他心道棘手,不怕懦夫,不怕勇夫,就怕進退自如的讀書人。
「林公子,不,林助教。」謝辰合扇,敷衍一笑,「你太客氣了。」
甚至可以說,是過分的客氣了。
「謝公子無需叫我助教,喚名喚姓皆可。」
謝辰向前走了幾步,好似要逼近楚千澤,卻又在離他不遠的時候,輕輕停下了腳步,他伸手要撐起對方向前拱出的手,動作間有一瞬的遲疑。
恰在這時,楚千澤適時直起微彎的腰身,兩方溫潤中帶著涼意的手陰差陽錯的碰了一下,然後雙方同時一怔,手指無意識蜷縮進了寬袖之中。
他們彼此間不約而同的沉默了一會,而後謝辰借著搖扇的間隙,眯眸認真打量了眼前的林十水一眼。
膚色如雪,發如墨緞,眉眼神態雖是疏離淡漠,卻自有一番清雅貴氣,如畫一般俊美出塵。
撇去其他因素,這幅皮相確實是一等一的好,骨頭撐起了皮,神韻填充了肉,如此鑄就的白雪皮肉,才能驚了旁人的眼。
謝辰仿若無事般收回視線,腦中已然一片清明,他向前作勢拱手便道:「既如此,在下還有其他事情,就不與林公子閑聊了,林公子請便。」
楚千澤尋不到其他理由,眸光微斂,還是錯開身為謝辰讓開了前方的道路,不過最後還是輕聲道:「記得留下路標,再走就能繞回去了。
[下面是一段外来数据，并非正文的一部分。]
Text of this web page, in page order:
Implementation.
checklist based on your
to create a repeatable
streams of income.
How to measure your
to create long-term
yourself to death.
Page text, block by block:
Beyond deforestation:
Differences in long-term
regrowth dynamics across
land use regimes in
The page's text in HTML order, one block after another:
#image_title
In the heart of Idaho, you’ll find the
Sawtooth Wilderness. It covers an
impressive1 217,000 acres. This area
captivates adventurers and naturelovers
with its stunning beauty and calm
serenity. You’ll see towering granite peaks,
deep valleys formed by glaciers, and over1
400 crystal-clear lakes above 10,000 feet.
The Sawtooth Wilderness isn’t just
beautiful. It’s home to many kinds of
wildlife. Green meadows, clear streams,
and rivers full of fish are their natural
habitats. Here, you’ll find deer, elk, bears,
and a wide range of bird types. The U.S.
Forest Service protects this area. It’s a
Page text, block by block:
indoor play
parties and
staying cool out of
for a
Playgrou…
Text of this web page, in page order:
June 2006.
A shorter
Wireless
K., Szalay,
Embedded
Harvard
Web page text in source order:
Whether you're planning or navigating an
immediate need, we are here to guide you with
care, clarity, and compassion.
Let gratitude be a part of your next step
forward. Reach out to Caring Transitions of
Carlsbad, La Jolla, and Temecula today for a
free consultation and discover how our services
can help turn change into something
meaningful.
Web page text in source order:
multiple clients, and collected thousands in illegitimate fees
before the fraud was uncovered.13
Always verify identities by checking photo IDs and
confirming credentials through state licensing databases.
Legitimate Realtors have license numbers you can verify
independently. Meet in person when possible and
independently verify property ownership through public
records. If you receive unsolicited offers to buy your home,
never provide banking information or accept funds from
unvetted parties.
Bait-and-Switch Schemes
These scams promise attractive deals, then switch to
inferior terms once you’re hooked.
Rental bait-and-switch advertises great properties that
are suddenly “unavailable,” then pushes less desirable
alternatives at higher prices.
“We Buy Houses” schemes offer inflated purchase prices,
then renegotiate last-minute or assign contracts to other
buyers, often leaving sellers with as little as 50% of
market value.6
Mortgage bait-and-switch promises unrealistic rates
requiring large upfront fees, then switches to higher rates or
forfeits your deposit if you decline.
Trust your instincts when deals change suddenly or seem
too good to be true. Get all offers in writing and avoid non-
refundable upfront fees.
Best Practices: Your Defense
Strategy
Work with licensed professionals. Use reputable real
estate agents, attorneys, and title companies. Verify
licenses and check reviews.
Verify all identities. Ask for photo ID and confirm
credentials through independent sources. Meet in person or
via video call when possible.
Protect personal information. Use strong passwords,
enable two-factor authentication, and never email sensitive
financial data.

」
他說的輕淡,並不像是有意。
謝辰雖是笑著點頭應下了,但是路過對方身邊時還是沒有耐住性子咬牙笑了一句:「在下並不是路痴。」
楚千澤眸尾壓了一下,好似在笑。
他本是要出國子監的,但現下他看著謝辰向前的背影,輕輕眯了下眸,轉身又回去了。
夏卓璐看到謝辰的時候,可算是放下了一顆心,「我回去的時候沒見到你嚇了一跳,這才第一日你就光明正大的翹了課,我還以為你是翻牆溜回去了呢。」
「忘了。」謝辰文言頓感遺憾。
他竟然忘了,還有這麼一個辦法。
夏卓璐心驚膽戰:「你可千萬別嘗試,若是真做了,到時候整個國子監的先生日後都會盯著你,簡直有辱斯文啊。」
他學著一些老先生的語氣說出了最後一句話,看起來似乎有些經驗。
謝辰聞言笑了笑,卻沒應下來,也不知心中有沒有那個籌算。
夏卓璐看了看天色,道:「今日你要回去嗎?」
對於國子監內的學生住在監內或是監外,上面並沒有強制的要求,只不過若是次日點名之時尋不到人,那就是另外一件事了。
「回去。」謝辰理所當然道,「我算了算我在這兒待不了多長時間,回去我便磨著祖父讓他將我弄出去。」
他想了又想,覺得自己何苦非要拘泥於京都這一方天地,到時候由定國公再開口,哪怕是聖上心中不虞,可定國公一脈如今只他們二人並無其他威脅,那些微的負面情緒並不會招來什麼其他的影響。
比起那些,老老實實在這國子監,才是更頭疼的事。
謝辰說的坦坦蕩蕩,夏卓璐卻是聽得心冒酸氣,他也想像謝辰這般,可是家裡一定會棍棒伺候,比不得對方。
但是夏卓璐心中還是有些不服氣,他抱著一丁點的希望小聲道:「萬一老國公就是不同意呢?」
抱著有難同當的原則,他此時是分外想拉謝辰與他一起沉入學習的苦海之中。
聞言謝辰倒是認真的想了想,但是很快他抬頭欣然道:「那我就離家出走。」
他笑了笑,夏卓璐卻是呆了呆。
離家出走自然是要手中有本錢的,夏卓璐很快想到了這一層,思及舒家與謝家對於謝辰的寵愛,不由試探著問了一聲:「那表弟,你手中有多少銀錢?」
謝辰心中算了算,含蓄的給出了一個數額。
夏卓璐的眼睛都快泛出綠光了,他猛的撲上前握著謝辰的手,「那你介意離家出走的時候帶我一個嗎?我的要求也不高,只要能養活我就行。」
「順便再問上一句,那日去花樓所花的銀兩,你能還回來一些嗎?」
他神態略顯含蓄如此說道,話語卻是無比的直接。
第一花樓可不是那麼便宜的,上次去了一趟夏卓璐私藏著的錢袋便虧空了大半,偏他去的地方又是第一話花樓,就算最近有些肉痛,他也不好開口言明。
謝辰委婉拒絕了第一條,面對第二條,他細細想了想,然後笑道:「怎麼能還回去呢?不過我下次去第一花樓的時候會叫上你的。」
這是不還?第一反應。
還有第二次?後知後覺。
夏卓璐覺得這樣也行。
而另一邊陸淮支開了衛珞,他左拐右拐問到了林十水新助教的住處之後,進去后便見到了那道身影,面色一整端正了身形剛要跪禮參見。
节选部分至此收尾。